Tributylamine

Administrative data

Endpoint:

basic toxicokinetics

Type of information:

read-across from supporting substance (structural analogue or surrogate)

Adequacy of study:

supporting study

Study period:

1989-01-18 to 1989-12-01

Reliability:

2 (reliable with restrictions)

Rationale for reliability incl. deficiencies:

other: Comparable to guideline OECD 417; but as read-across from supporting substance maximum reliability is 2. Read-across hypothesis: for details please see read-across report in IUCLID section 13.

Justification for type of information:

For details on endpoint specific justification please see read-across report in section 13 or find a link in cross-reference “assessment report”.

Data source

Materials and methods

Objective of study:

toxicokinetics

GLP compliance:

not specified

Test material

Radiolabelling:

yes

Remarks:

1-14C

Test animals

Species:

rat

Strain:

Wistar

Sex:

male/female

Details on test animals or test system and environmental conditions:

TEST ANIMALS
- Source: Hoechst AG
- Age at study initiation: 6-8 weeks
- Weight at study initiation: 118 +/- 11 g
- Housing: in metabolism cages
- Diet (ad libitum): Altromin 1321, Altromin GmbH, Lage/Lippe, Germany
- Water (ad libitum): tap water

ENVIRONMENTAL CONDITIONS
- Temperature (°C): 23-27
- Humidity (%): 25-30

Administration / exposure

Route of administration:

oral: gavage

Vehicle:

water

Details on exposure:

PREPARATION OF DOSING SOLUTIONS:
The labelled test substance was diluted with non-labelled test item to obtain a specifiv activity of 115.4 MBq/g (determination of metabolites) or 80.94 MBq/g

VEHICLE
- Justification for use and choice of vehicle (if other than water):
- Concentration in vehicle: 9 mg/g

Duration and frequency of treatment / exposure:

single exposure

No. of animals per sex per dose / concentration:

3 males, 3 females

Control animals:

other: not required

Details on dosing and sampling:

METABOLITE CHARACTERISATION STUDIES
- Tissues and body fluids sampled : urine
- Time and frequency of sampling: 0-24 h, 24-48 h, 48-72 h, 72-96 h
- From how many animals: urine of the males and the females were each pooled
- Method type(s) for identification: HPLC-MS, NMR

TREATMENT FOR CLEAVAGE OF CONJUGATES (if applicable): treatment with ß-glucuronidase and aryl sulfatase

Results and discussion

Toxicokinetic / pharmacokinetic studies

Details on excretion:

75.2 % (males) and 82 % (females) of the radioactivity  were found  in the urine within 4 d after application, approx. 94 - 95 % of the total urinary radiactivity appeared within 24 h. The faeces contained 3.7% (males) and 2.4 % (females) % of the dose applied.

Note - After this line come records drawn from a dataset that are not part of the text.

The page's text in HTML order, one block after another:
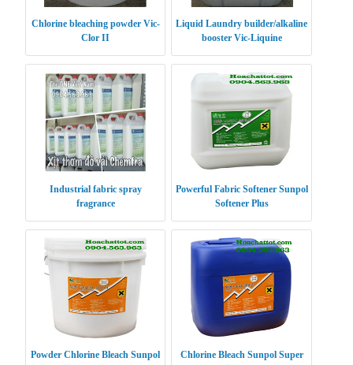
Chlorine bleaching powder Vic-
Clor II
Liquid Laundry builder/alkaline
booster Vic-Liquine
Industrial fabric spray
fragrance
Powerful Fabric Softener Sunpol
Softener Plus
Powder Chlorine Bleach Sunpol
Chlorine Bleach Sunpol Super
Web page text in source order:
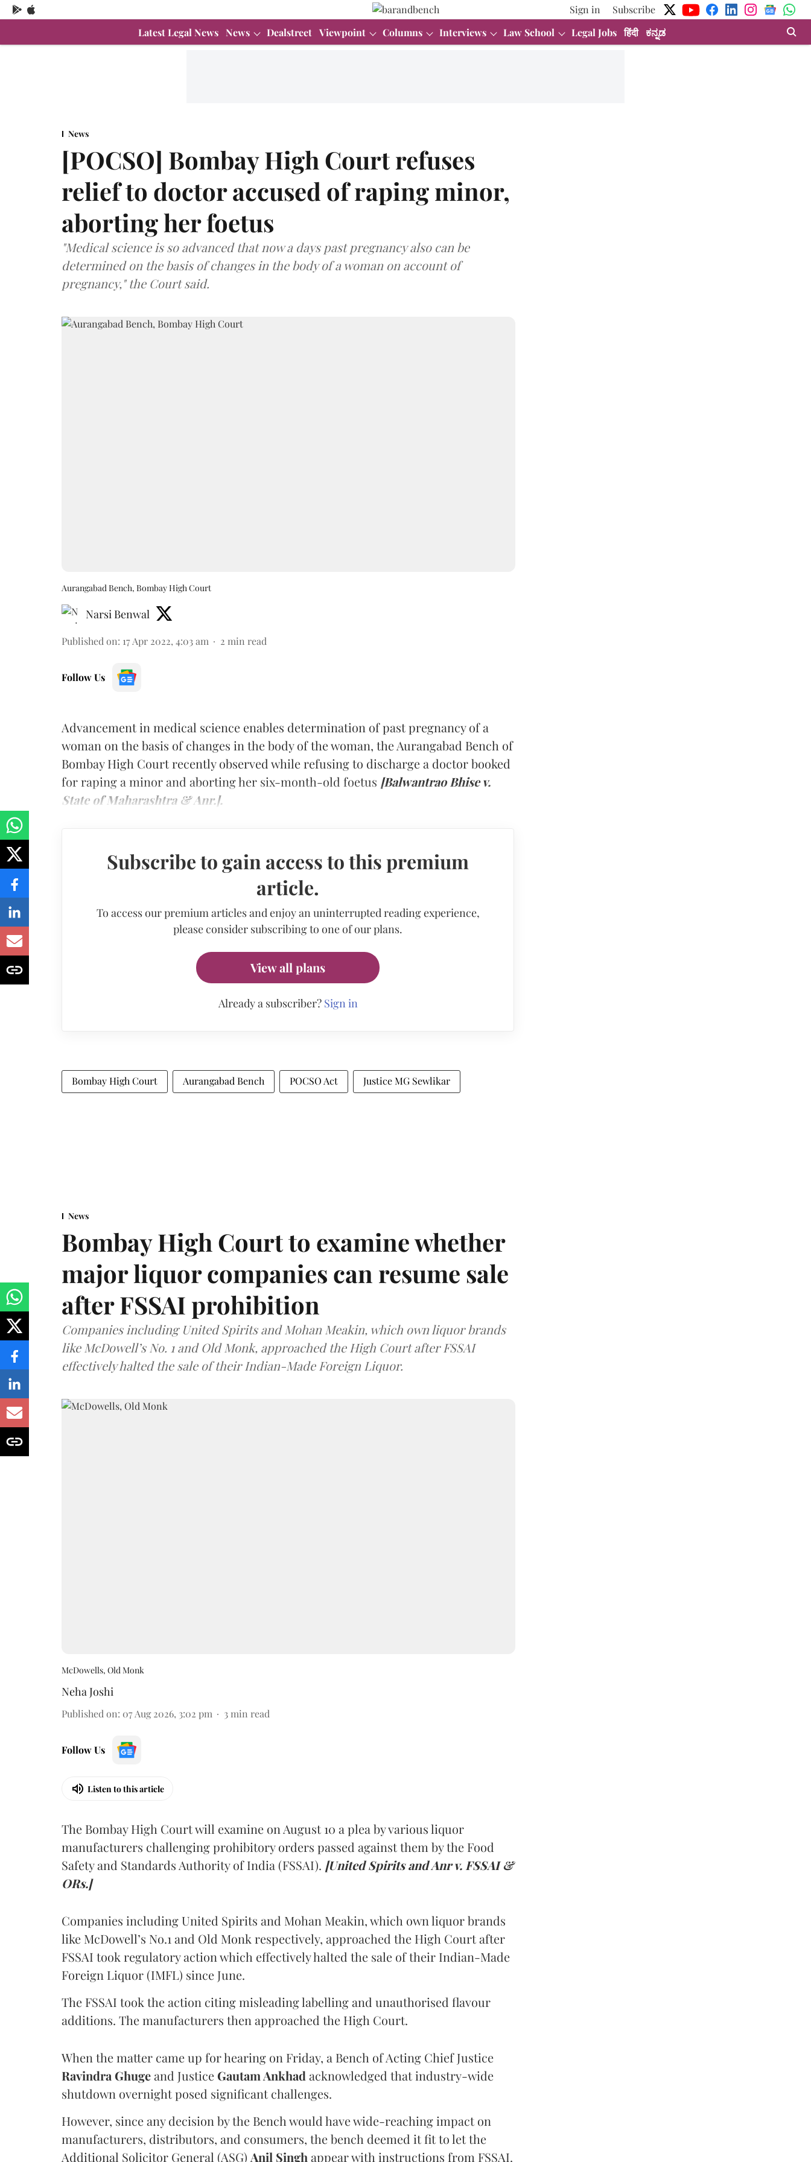
Sign in
Subscribe
Latest Legal News News Dealstreet Viewpoint Columns Interviews Law School Legal Jobs हिंदी ಕನ್ನಡ
News
[POCSO] Bombay High Court refuses
relief to doctor accused of raping minor,
aborting her foetus
"Medical science is so advanced that now a days past pregnancy also can be
determined on the basis of changes in the body of a woman on account of
pregnancy," the Court said.
Aurangabad Bench, Bombay High Court
Narsi Benwal
Published on: 17 Apr 2022, 4:03 am 2 min read
Follow Us
Advancement in medical science enables determination of past pregnancy of a
woman on the basis of changes in the body of the woman, the Aurangabad Bench of
Bombay High Court recently observed while refusing to discharge a doctor booked
for raping a minor and aborting her six-month-old foetus [Balwantrao Bhise v.
State of Maharashtra & Anr.].
Subscribe to gain access to this premium
article.
To access our premium articles and enjoy an uninterrupted reading experience,
please consider subscribing to one of our plans.
View all plans
Already a subscriber? Sign in
Bombay High Court Aurangabad Bench POCSO Act Justice MG Sewlikar
News
Bombay High Court to examine whether
major liquor companies can resume sale
after FSSAI prohibition
Companies including United Spirits and Mohan Meakin, which own liquor brands
like McDowell’s No. 1 and Old Monk, approached the High Court after FSSAI
effectively halted the sale of their Indian-Made Foreign Liquor.
McDowells, Old Monk
Neha Joshi
Published on: 07 Aug 2026, 3:02 pm 3 min read
Follow Us
Listen to this article
The Bombay High Court will examine on August 10 a plea by various liquor
manufacturers challenging prohibitory orders passed against them by the Food
Safety and Standards Authority of India (FSSAI). [United Spirits and Anr v. FSSAI &
ORs.]
Companies including United Spirits and Mohan Meakin, which own liquor brands
like McDowell’s No.1 and Old Monk respectively, approached the High Court after
FSSAI took regulatory action which effectively halted the sale of their Indian-Made
Foreign Liquor (IMFL) since June.
The FSSAI took the action citing misleading labelling and unauthorised flavour
additions. The manufacturers then approached the High Court.
When the matter came up for hearing on Friday, a Bench of Acting Chief Justice
Ravindra Ghugeand Justice Gautam Ankhad acknowledged that industry-wide
shutdown overnight posed significant challenges.
However, since any decision by the Bench would have wide-reaching impact on
manufacturers, distributors, and consumers, the bench deemed it fit to let the
Additional Solicitor General (ASG) Anil Singh appear with instructions from FSSAI.
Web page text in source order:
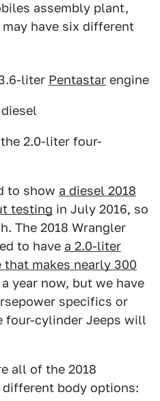
assembly plant,
have six different
liter Pentastar engine
2.0-liter four-
to show a diesel 2018
testing in July 2016, so
The 2018 Wrangler
to have a 2.0-liter
makes nearly 300
year now, but we have
specifics or
four-cylinder Jeeps will
all of the 2018
body options:
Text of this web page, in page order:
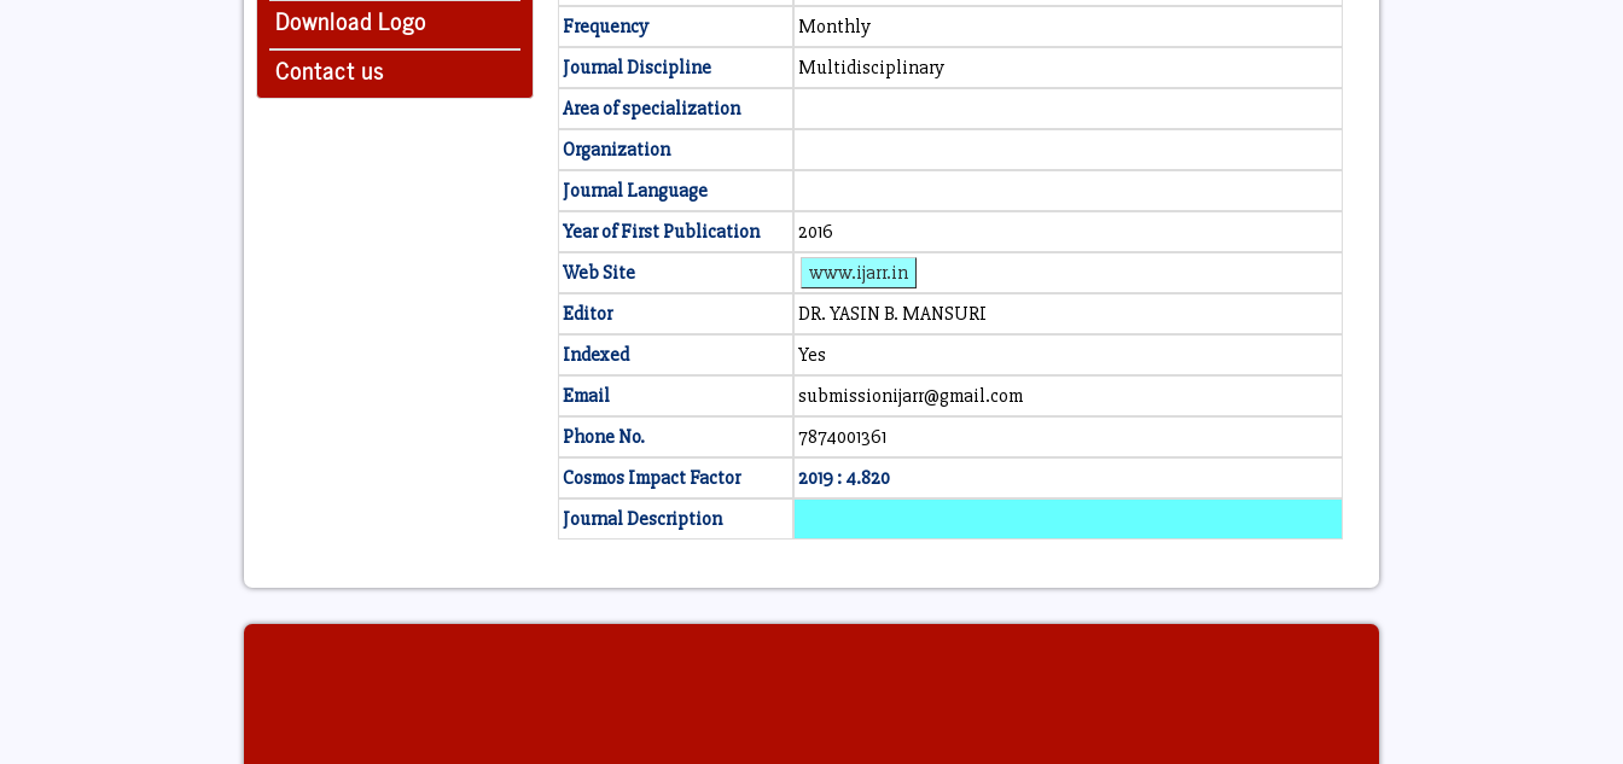
Download Logo
Contact us
Frequency
Monthly
Journal Discipline
Multidisciplinary
Area of specialization
Organization
Journal Language
Year of First Publication
2016
Web Site
www.ijarr.in
Editor
DR. YASIN B. MANSURI
Indexed
Yes
Email
submissionijarr@gmail.com
Phone No.
7874001361
Cosmos Impact Factor
2019 : 4.820
Journal Description

Metabolite characterisation studies

Metabolites identified:

yes

Details on metabolites:

Unchanged test substance: 6 % (males); 13 % (females), overall about 10 %
Three of the five excreted metabolites were identified, one monohydroxy derivative  (males: 19 %, females: 29 %), one dihydroxy derivative (males: 21 %,  females: 16 %) and one monohydroxydesbutyl derivative (males: 14 %,  females: 9 %). The identified metabolites and the unchanged test substance accounted for about 60 % of the  radioactivity in the urine of male animals (67 % in females).  Main reactions are therefore hydroxylation of the alkyl sidechains distal from N (gamma-position), and desalkylation associated with oxidation in  alpha-position. The other metabolites are possibly trihydroxylation and di-desbutyl derivatives.

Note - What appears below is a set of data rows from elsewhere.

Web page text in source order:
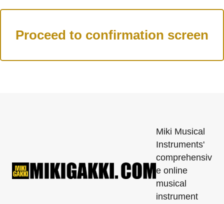
Miki Musical
Instruments'
comprehensiv
e online
musical
instrument
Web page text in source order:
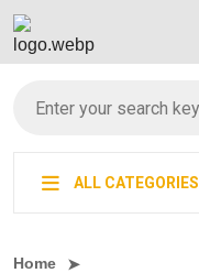
ALL CATEGORIES
Home
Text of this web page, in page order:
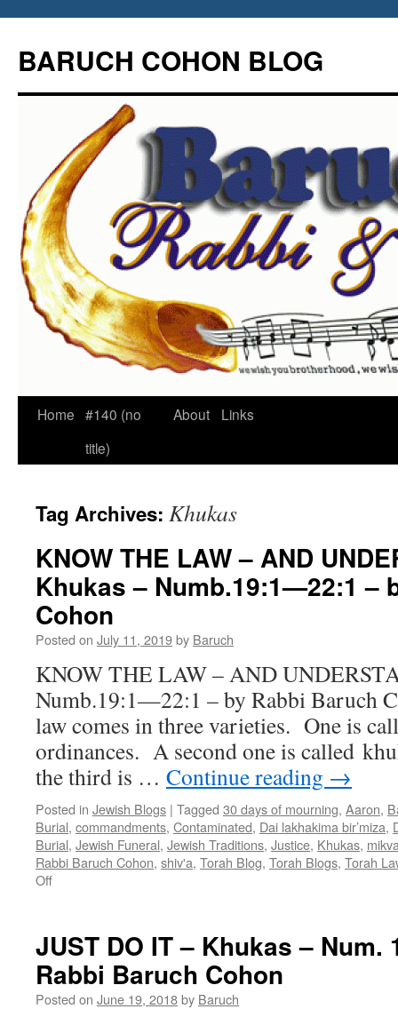
content
BARUCH COHON BLOG
Home #140 (no
title)
About Links
Tag Archives: Khukas
KNOW THE LAW – AND
Khukas – Numb.19:1—22:1 –
Cohon
Posted on July 11, 2019by Baruch
KNOW THE LAW – AND
Numb.19:1—22:1 – by Rabbi
law comes in three varieties. One is
ordinances. A second one is called
the third is … Continue reading →
Posted in Jewish Blogs | Tagged 30 days of mourning, Aaron,
Burial, commandments, Contaminated, Dai lakhakima bir’miza,
Burial, Jewish Funeral, Jewish Traditions, Justice, Khukas,
Rabbi Baruch Cohon, shiv'a, Torah Blog, Torah Blogs, Torah
Offon
–
AND
UNDERSTAND
IT?
JUST DO IT – Khukas – Num.
Rabbi Baruch Cohon
Posted on June 19, 2018by Baruch
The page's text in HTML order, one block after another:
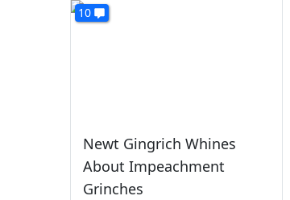
10
Newt Gingrich Whines
About Impeachment
Grinches
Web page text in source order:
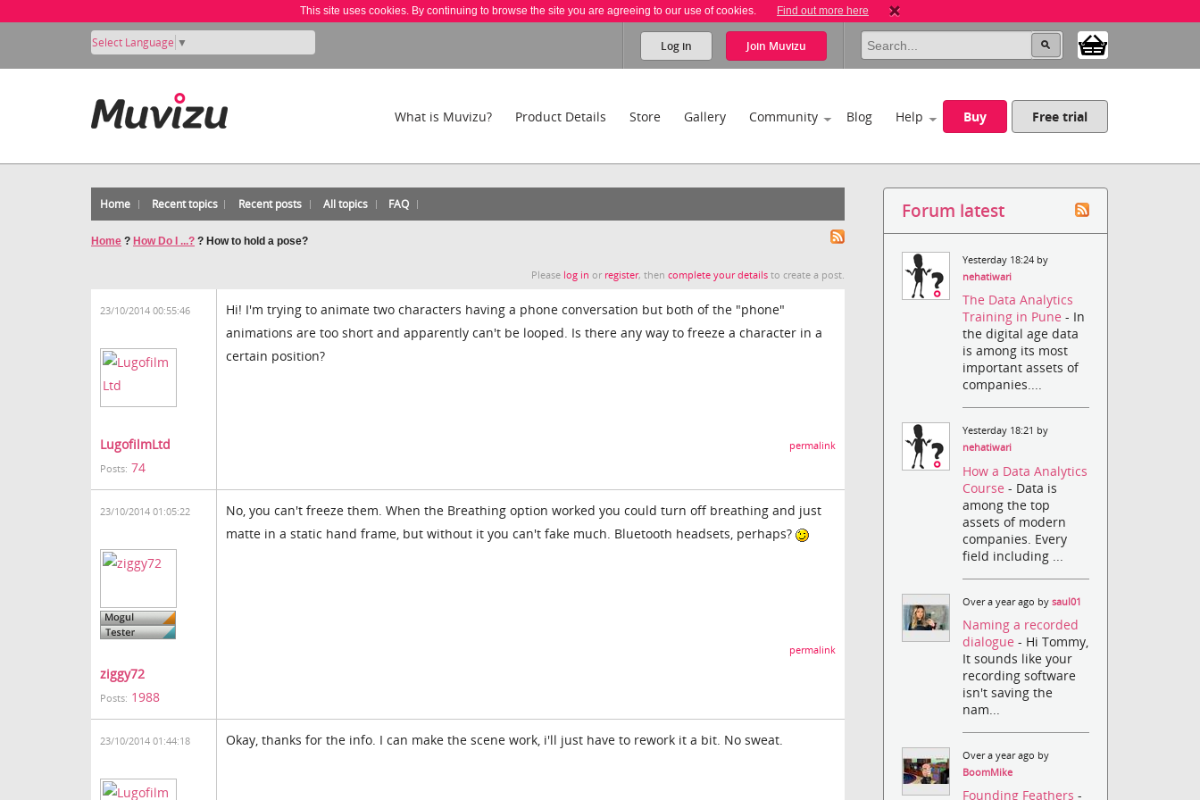
This site uses cookies. By continuing to browse the site you are agreeing to our use of cookies. Find out more here
Select Language ▼ Log in Join Muvizu
What is Muvizu? Product Details Store Gallery Community Blog Help Buy Free trial
Home Recent topics Recent posts All topics FAQ
Home ? How Do I ...? ? How to hold a pose?
Please log in or register, thencomplete your details to create a post.
23/10/2014 00:55:46
LugofilmLtd
Posts: 74
Hi! I'm trying to animate two characters having a phone conversation but both of the "phone"
animations are too short and apparently can't be looped. Is there any way to freeze a character in a
certain position?
permalink
23/10/2014 01:05:22
ziggy72
Posts: 1988
No, you can't freeze them. When the Breathing option worked you could turn off breathing and just
matte in a static hand frame, but without it you can't fake much. Bluetooth headsets, perhaps?
permalink
23/10/2014 01:44:18 Okay, thanks for the info. I can make the scene work, i'll just have to rework it a bit. No sweat.
Forum latest
Yesterday 18:24 by
nehatiwari
The Data Analytics
Training in Pune- In
the digital age data
is among its most
important assets of
companies....
Yesterday 18:21 by
nehatiwari
How a Data Analytics
Course- Data is
among the top
assets of modern
companies. Every
field including ...
Over a year ago bysaul01
Naming a recorded
dialogue- Hi Tommy,
It sounds like your
recording software
isn't saving the
nam...
Over a year ago by
BoomMike
Founding Feathers-

Applicant's summary and conclusion

Conclusions:

Interpretation of results (migrated information): no bioaccumulation potential based on study results
Under the conditions of this study, the test substance was efficiently metabolised to 5 compounds. Three of them were identified as monohydroxy derivative  (males: 19 %, females: 29 %), a dihydroxy derivative (males: 21 %,  females: 16 %) and a monohydroxydesbutyl derivative (males: 14 %,  females: 9 %).

Executive summary:

Three male and three female wistar rats received single oral doses of 50 mg radiolabelled test substance per kg body weight. Excretion and metabolism of the test substance were investigated.

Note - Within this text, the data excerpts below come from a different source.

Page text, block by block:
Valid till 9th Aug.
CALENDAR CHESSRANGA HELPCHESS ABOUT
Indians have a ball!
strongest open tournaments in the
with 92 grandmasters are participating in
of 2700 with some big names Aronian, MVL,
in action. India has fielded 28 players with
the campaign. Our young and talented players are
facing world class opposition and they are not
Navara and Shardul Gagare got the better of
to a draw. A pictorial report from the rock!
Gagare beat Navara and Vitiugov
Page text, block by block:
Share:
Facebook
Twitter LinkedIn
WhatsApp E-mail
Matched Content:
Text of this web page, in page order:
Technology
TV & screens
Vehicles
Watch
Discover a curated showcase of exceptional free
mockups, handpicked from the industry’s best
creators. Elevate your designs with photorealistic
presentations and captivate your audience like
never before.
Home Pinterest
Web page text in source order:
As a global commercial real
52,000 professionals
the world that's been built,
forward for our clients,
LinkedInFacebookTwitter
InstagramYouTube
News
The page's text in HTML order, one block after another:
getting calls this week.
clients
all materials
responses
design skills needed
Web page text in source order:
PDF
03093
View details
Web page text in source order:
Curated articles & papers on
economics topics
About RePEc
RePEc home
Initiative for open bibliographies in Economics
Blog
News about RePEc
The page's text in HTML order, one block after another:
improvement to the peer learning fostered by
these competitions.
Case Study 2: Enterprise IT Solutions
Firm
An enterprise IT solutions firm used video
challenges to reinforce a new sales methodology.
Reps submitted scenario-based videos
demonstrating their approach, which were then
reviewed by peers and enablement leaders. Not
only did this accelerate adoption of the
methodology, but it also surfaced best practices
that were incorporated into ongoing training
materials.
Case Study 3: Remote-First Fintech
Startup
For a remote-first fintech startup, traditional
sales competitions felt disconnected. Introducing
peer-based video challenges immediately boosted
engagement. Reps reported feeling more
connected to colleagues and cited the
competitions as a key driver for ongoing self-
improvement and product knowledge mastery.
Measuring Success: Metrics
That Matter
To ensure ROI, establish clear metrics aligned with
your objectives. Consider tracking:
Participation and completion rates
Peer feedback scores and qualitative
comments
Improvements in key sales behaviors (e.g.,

After dosing, radioactivity was mainly excreted in urine. The unchanged test substance and the identified urinary metabolites accounted for 60-67 % of the total excreted radioactivity in urine. The identified metabolites were the monohydroxy derivative  (males: 19 %, females: 29 %), one dihydroxy derivative (males: 21 %,  females: 16 %) and one monohydroxydesbutyl derivative (males: 14 %,  females: 9 %). The unidentified metabolites are possibly trihydroxylated and di-desbutylated metabolism products (Hoechst, 1990b).

This study was performed similar to OECD 417 and is judged to be of high reliability (RL 2).